The only criticism I have of this book is that it reads a little more like “This is what he did” as opposed to Wolf Hall which was more “This is who he is” and as a result, I did not ever find myself moved to tears as I was with Wolf Hall. However, this is a tiny quibble. I still devoured it with relish and loved every minute spent in the company of this clever, wise, worldly man. And Mantel suggests something at the very end that, as with Wolf Hall, makes me hope with every fiber of my being that she will continue to explore his life with a third novel in this series.
This is the text of my review of Bring Up The Bodies by Hilary Mantel, posted today on Goodreads.

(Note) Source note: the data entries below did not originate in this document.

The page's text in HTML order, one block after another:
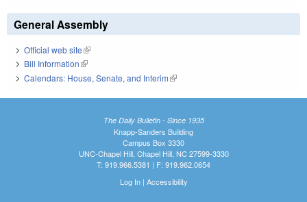
General Assembly
Official web site(link is external)
Bill Information(link is external)
Calendars: House, Senate, and Interim(link is external)
The Daily Bulletin - Since 1935
Knapp-Sanders Building
Campus Box 3330
UNC-Chapel Hill, Chapel Hill, NC 27599-3330
T: 919.966.5381 | F: 919.962.0654
Log In| Accessibility
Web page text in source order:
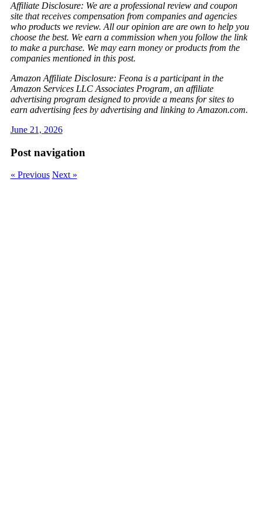
Affiliate Disclosure: We are a professional review and coupon
site that receives compensation from companies and agencies
who products we review. All our opinion are are own to help you
choose the best. We earn a commission when you follow the link
to make a purchase. We may earn money or products from the
companies mentioned in this post.
Amazon Affiliate Disclosure: Feona is a participant in the
Amazon Services LLC Associates Program, an affiliate
advertising program designed to provide a means for sites to
earn advertising fees by advertising and linking to Amazon.com.
June 21, 2026
Post navigation
« Previous Next »
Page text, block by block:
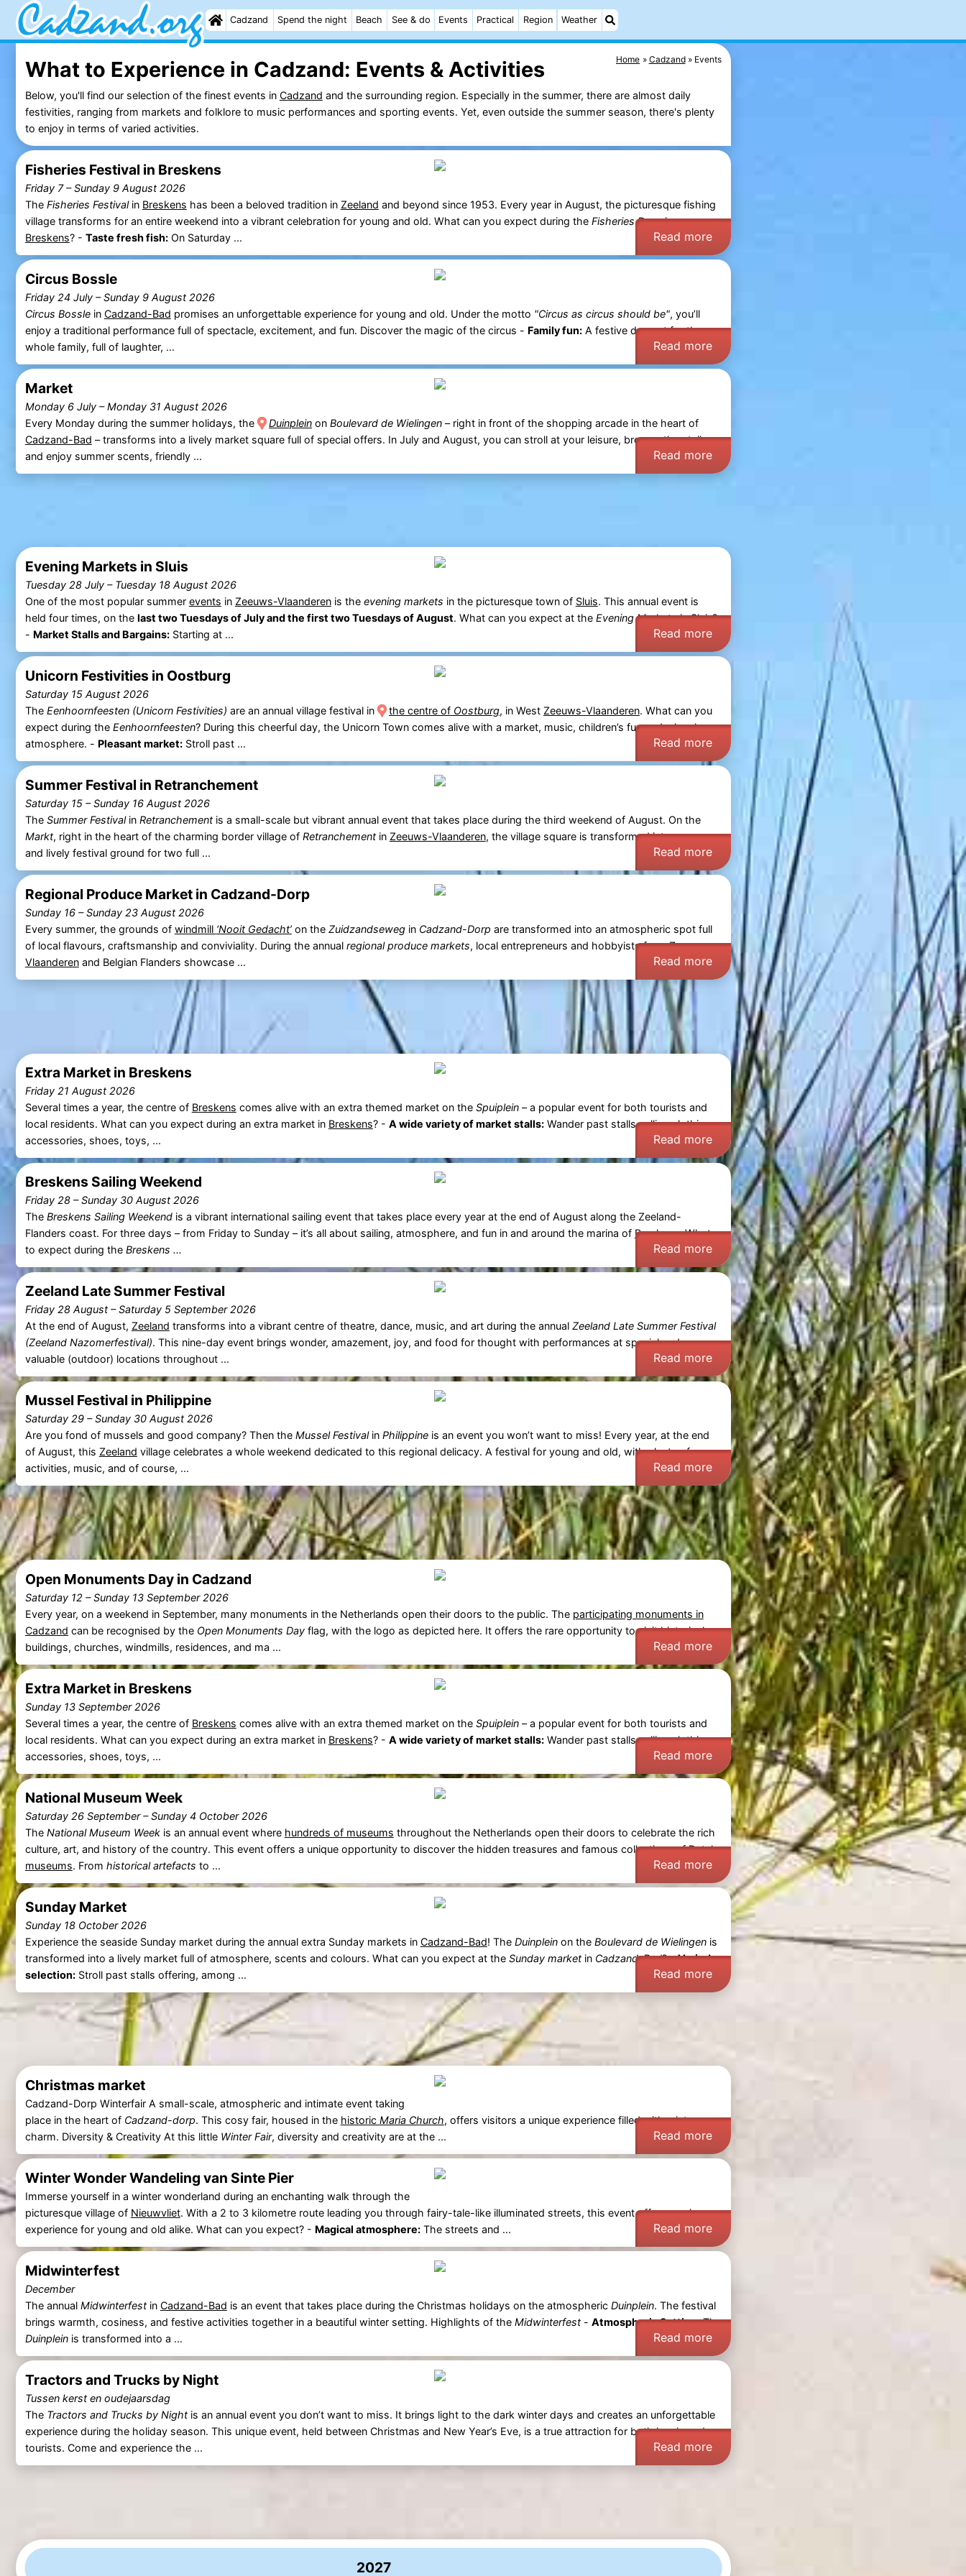
Cadzand Spend the night Beach See & do Events Practical Region Weather
Home Cadzand Events
What to Experience in Cadzand: Events & Activities
Below, you'll find our selection of the finest events in Cadzand and the surrounding region. Especially in the summer, there are almost daily
festivities, ranging from markets and folklore to music performances and sporting events. Yet, even outside the summer season, there's plenty
to enjoy in terms of varied activities.
Fisheries Festival in Breskens
Friday 7–Sunday 9 August 2026
The Fisheries Festivalin Breskens has been a beloved tradition in Zeeland and beyond since 1953. Every year in August, the picturesque fishing
village transforms for an entire weekend into a vibrant celebration for young and old. What can you expect during the Fisheries Daysin
Breskens? - Taste fresh fish:On Saturday ... Read more
Circus Bossle
Friday 24 July–Sunday 9 August 2026
Circus Bosslein Cadzand-Bad promises an unforgettable experience for young and old. Under the motto "Circus as circus should be", you’ll
enjoy a traditional performance full of spectacle, excitement, and fun. Discover the magic of the circus - Family fun:A festive day out for the
whole family, full of laughter, ...
Read more
Market
Monday 6 July–Monday 31 August 2026
Every Monday during the summer holidays, the
Duinpleinon Boulevard de Wielingen– right in front of the shopping arcade in the heart of
Cadzand-Bad – transforms into a lively market square full of special offers. In July and August, you can stroll at your leisure, browse the stalls,
and enjoy summer scents, friendly ...
Read more
Evening Markets in Sluis
Tuesday 28 July– Tuesday 18 August 2026
One of the most popular summer events in Zeeuws-Vlaanderenis the evening markets in the picturesque town of Sluis. This annual event is
held four times, on the last two Tuesdays of July and the first two Tuesdays of August. What can you expect at the Evening Markets in Sluis?
- Market Stalls and Bargains:Starting at ... Read more
Unicorn Festivities in Oostburg
Saturday 15 August 2026
The Eenhoornfeesten (Unicorn Festivities) are an annual village festival in the centre of Oostburg, in West Zeeuws-Vlaanderen. What can you
expect during the Eenhoornfeesten? During this cheerful day, the Unicorn Town comes alive with a market, music, children’s fun and a local
atmosphere. - Pleasant market:Stroll past ... Read more
Summer Festival in Retranchement
Saturday 15–Sunday 16 August 2026
The Summer Festivalin Retranchementis a small-scale but vibrant annual event that takes place during the third weekend of August. On the
Markt, right in the heart of the charming border village of Retranchementin Zeeuws-Vlaanderen, the village square is transformed into a cosy
and lively festival ground for two full ...
Read more
Regional Produce Market in Cadzand-Dorp
Sunday 16–Sunday 23 August 2026
Every summer, the grounds of windmill ‘Nooit Gedacht’on the Zuidzandsewegin Cadzand-Dorp are transformed into an atmospheric spot full
of local flavours, craftsmanship and conviviality. During the annual regional produce markets, local entrepreneurs and hobbyists fromZeeuws-
Vlaanderenand Belgian Flanders showcase ... Read more
Extra Market in Breskens
Friday 21 August 2026
Several times a year, the centre of Breskens comes alive with an extra themed market on the Spuiplein– a popular event for both tourists and
local residents. What can you expect during an extra market in Breskens? - A wide variety of market stalls:Wander past stalls selling clothing,
accessories, shoes, toys, ...
Read more
Breskens Sailing Weekend
Friday 28–Sunday 30 August 2026
The Breskens Sailing Weekendis a vibrant international sailing event that takes place every year at the end of August along the Zeeland-
Flanders coast. For three days – from Friday to Sunday – it’s all about sailing, atmosphere, and fun in and around the marina of Breskens. What
to expect during the Breskens ... Read more
Zeeland Late Summer Festival
Friday 28 August–Saturday 5 September 2026
At the end of August, Zeeland transforms into a vibrant centre of theatre, dance, music, and art during the annual Zeeland Late Summer Festival
(Zeeland Nazomerfestival). This nine-day event brings wonder, amazement, joy, and food for thought with performances at special and
valuable (outdoor) locations throughout ...
Read more
Mussel Festival in Philippine
Saturday 29–Sunday 30 August 2026
Are you fond of mussels and good company? Then the Mussel Festivalin Philippineis an event you won’t want to miss! Every year, at the end
of August, this Zeeland village celebrates a whole weekend dedicated to this regional delicacy. A festival for young and old, with plenty of
activities, music, and of course, ...
Read more
Open Monuments Day in Cadzand
Saturday 12 –Sunday 13 September 2026
Every year, on a weekend in September, many monuments in the Netherlands open their doors to the public. The participating monuments in
Cadzand can be recognised by the Open Monuments Dayflag, with the logo as depicted here. It offers the rare opportunity to visit historical
buildings, churches, windmills, residences, and ma ...
Read more
Extra Market in Breskens
Sunday 13 September 2026
Several times a year, the centre of Breskens comes alive with an extra themed market on the Spuiplein– a popular event for both tourists and
local residents. What can you expect during an extra market in Breskens? - A wide variety of market stalls:Wander past stalls selling clothing,
accessories, shoes, toys, ...
Read more
National Museum Week
Saturday 26 September–Sunday 4 October 2026
The National Museum Weekis an annual event where hundreds of museums throughout the Netherlands open their doors to celebrate the rich
culture, art, and history of the country. This event offers a unique opportunity to discover the hidden treasures and famous collections of Dutch
museums. From historical artefacts to ... Read more
Sunday Market
Sunday 18 October 2026
Experience the seaside Sunday market during the annual extra Sunday markets in Cadzand-Bad! The Duinpleinon the Boulevard de Wielingenis
transformed into a lively market full of atmosphere, scents and colours. What can you expect at the Sunday marketin Cadzand-Bad? -Varied
selection:Stroll past stalls offering, among ... Read more
Christmas market
Cadzand-Dorp Winterfair A small-scale, atmospheric and intimate event taking
place in the heart of Cadzand-dorp. This cosy fair, housed in the historic Maria Church, offers visitors a unique experience filled with wintery
charm. Diversity & Creativity At this little Winter Fair, diversity and creativity are at the ... Read more
Winter Wonder Wandeling van Sinte Pier
Immerse yourself in a winter wonderland during an enchanting walk through the
picturesque village of Nieuwvliet. With a 2 to 3 kilometre route leading you through fairy-tale-like illuminated streets, this event offers a unique
experience for young and old alike. What can you expect? - Magical atmosphere:The streets and ... Read more
Midwinterfest
December
The annual Midwinterfestin Cadzand-Bad is an event that takes place during the Christmas holidays on the atmospheric Duinplein. The festival
brings warmth, cosiness, and festive activities together in a beautiful winter setting. Highlights of the Midwinterfest- Atmospheric Setting:The
Duinpleinis transformed into a ... Read more
Tractors and Trucks by Night
Tussen kerst en oudejaarsdag
The Tractors and Trucks by Nightis an annual event you don’t want to miss. It brings light to the dark winter days and creates an unforgettable
experience during the holiday season. This unique event, held between Christmas and New Year’s Eve, is a true attraction for both locals and
tourists. Come and experience the ...
Read more
2027

With this book, Mantel has added new colors to her brilliant portrait of Thomas Cromwell, Henry VIII’s mastermind counsellor. More narrow in scope than its predecessor, Wolf Hall, Bring Up The Bodies focuses on the downfall of Anne Boleyn and her supporters and offers a possible explanation for Cromwell’s active role — perhaps one might call it zeal — in the process. It is an explanation that is certainly plausible and consistent with the character of the man we have come to know through Mantel’s gifted narration; a man who will serve his king above all else, but is not averse to making things come out as he sees fit at the same time. Cromwell’s awareness of his own danger in Henry’s court is both prescient (because we, from our perspective in history, know what is going to happen to him) and realistic (because he knows what is likely to happen to men like him), and the tension between these two emotional realities is part of the joy of experiencing these novels.